Pourquoi les classements sont-ils si stables au sommet ? En partie parce que le monde en dehors de ces murs universitaires est si instable. Les écoles ayant le pouvoir d’achat pour faire face à la baisse des revenus et à la hausse des coûts que beaucoup ont connu à la suite de la pandémie se classent bien dans le classement. Sur les 20 meilleures écoles dans l’ensemble, toutes sauf deux se classent également parmi les 20 meilleures pour les ressources académiques; les deux autres sont classés 21e et 26e pour les ressources.

Les classements WSJ/THE sont basés sur 15 facteurs répartis dans quatre catégories principales : Quarante pour cent du score global de chaque école provient des résultats des étudiants, y compris les salaires et la dette des diplômés ; 30 % proviennent des ressources académiques, y compris les dépenses du collège pour l’enseignement ; 20% de l’engagement des étudiants, y compris si les étudiants se sentent prêts à utiliser leur éducation dans le monde réel, et 10% de l’environnement d’apprentissage, y compris la diversité du corps étudiant et du personnel académique.

Les classements reposent en partie sur les données collectées avant les fermetures liées à la pandémie et les passages à l’éducation en ligne, et ne prennent pas en compte des considérations de plus en plus importantes comme la qualité de l’apprentissage à distance ou les pratiques de santé et de sécurité en personne. Pourtant, l’importance des fondamentaux tels que les frais de scolarité et la diversité du corps étudiant reste en grande partie la même pendant la pandémie. (Pour plus de détails sur la façon dont le classement de cette année a été déterminé, lisez la méthodologie complète.)

Résultats et valeur

Certains classements des collèges se concentrent sur les intrants : ils mesurent la qualité des étudiants entrants dans une université, en tenant compte de leurs résultats aux tests standardisés et des classements de leur classe de finissants du secondaire. D’autres listes accordent un poids important à l’opinion extérieure, demandant aux administrateurs universitaires s’ils pensent que les collèges concurrents font du bon travail. Mais le classement WSJ/THE College se concentre sur les résultats, en mettant l’accent sur le retour sur investissement que les étudiants voient après avoir obtenu leur diplôme. Les écoles qui s’en sortent le mieux sur cette liste ont des diplômés qui sont généralement satisfaits de leur expérience éducative et décrochent des emplois relativement bien rémunérés qui peuvent les aider à rembourser leurs prêts étudiants.

Le sous-ensemble du classement qui se concentre sur les résultats des étudiants est dirigé par Yale et l’Université de Princeton à égalité pour la première place, suivis de près par Harvard, Stanford, MIT et Duke, tous à égalité au troisième rang. gagner des salaires relativement élevés.
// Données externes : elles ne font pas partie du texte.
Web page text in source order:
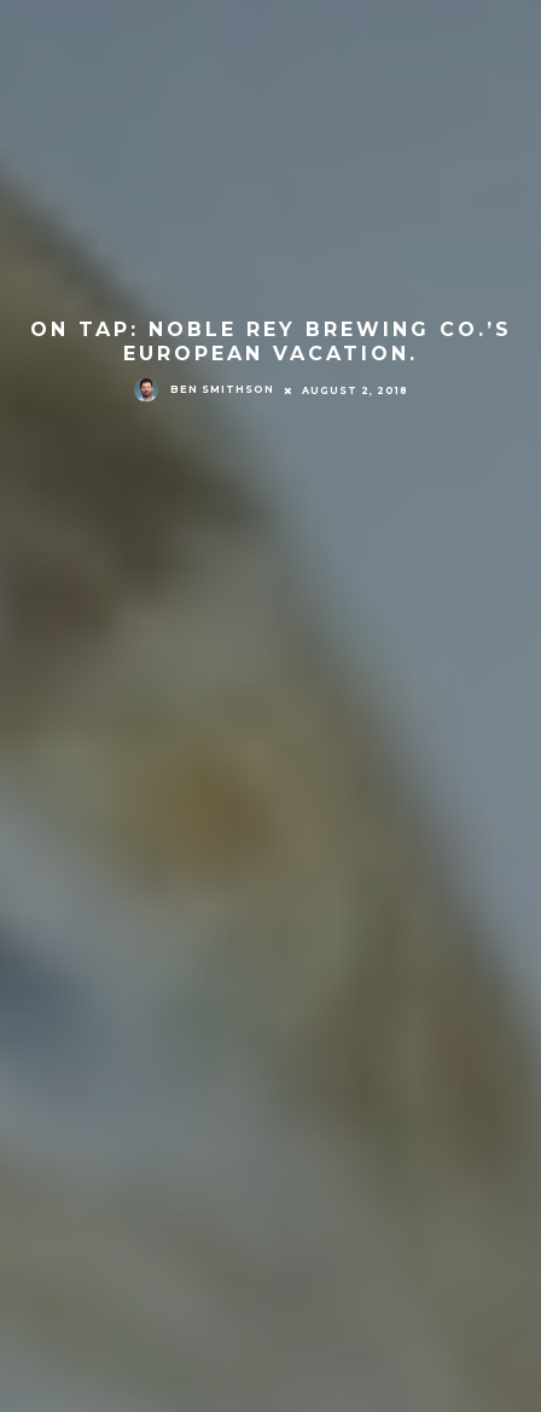
ON TAP: NOBLE REY BREWING CO.’S
EUROPEAN VACATION.
BEN SMITHSON AUGUST 2, 2018
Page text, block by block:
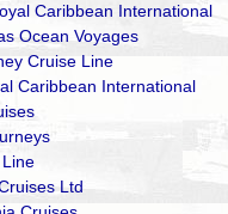
Caribbean International
Ocean Voyages
Cruise Line
Caribbean International
Ltd
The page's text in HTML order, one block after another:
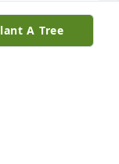
A Tree
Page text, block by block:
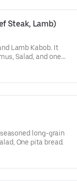
Steak, Lamb)
Lamb Kabob. It
Salad, and one
long-grain
One pita bread.
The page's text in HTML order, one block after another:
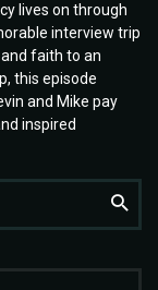
lives on through
interview trip
faith to an
this episode
and Mike pay
inspired
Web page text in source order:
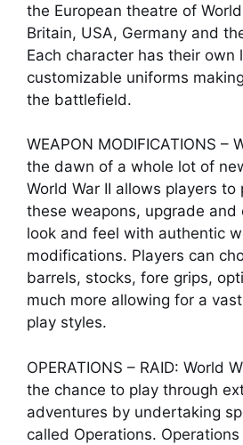
the European theatre of
Britain, USA, Germany and
Each character has their own
customizable uniforms
the battlefield.
WEAPON MODIFICATIONS –
the dawn of a whole lot of
World War II allows players
these weapons, upgrade and
look and feel with authentic
modifications. Players can
barrels, stocks, fore grips,
much more allowing for a
play styles.
OPERATIONS – RAID: World
the chance to play through
adventures by undertaking
called Operations.
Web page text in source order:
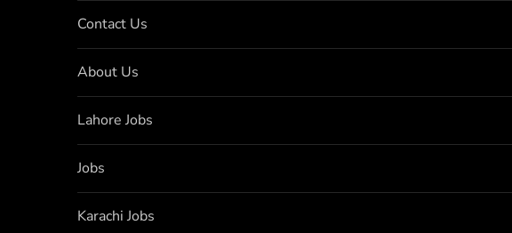
Contact Us
About Us
Lahore Jobs
Jobs
Karachi Jobs
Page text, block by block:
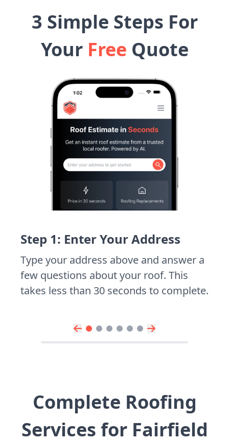
3 Simple Steps For
Your Free Quote
Step 1: Enter Your Address
Type your address above and answer a
few questions about your roof. This
takes less than 30 seconds to complete.
Complete Roofing
Services for Fairfield

Et Princeton en particulier laisse les étudiants qui participent à des programmes fédéraux d’aide financière avec un fardeau d’endettement relativement léger – le troisième montant le plus bas de dette d’études supérieures sur la liste complète de près de 800 écoles du classement. (Étant donné que le classement WSJ/THE est basé en partie sur les salaires 10 ans après l’obtention du diplôme, il ne reflète pas l’expérience des récents diplômés, dont beaucoup sont aux prises avec des niveaux de chômage record en raison de la pandémie.)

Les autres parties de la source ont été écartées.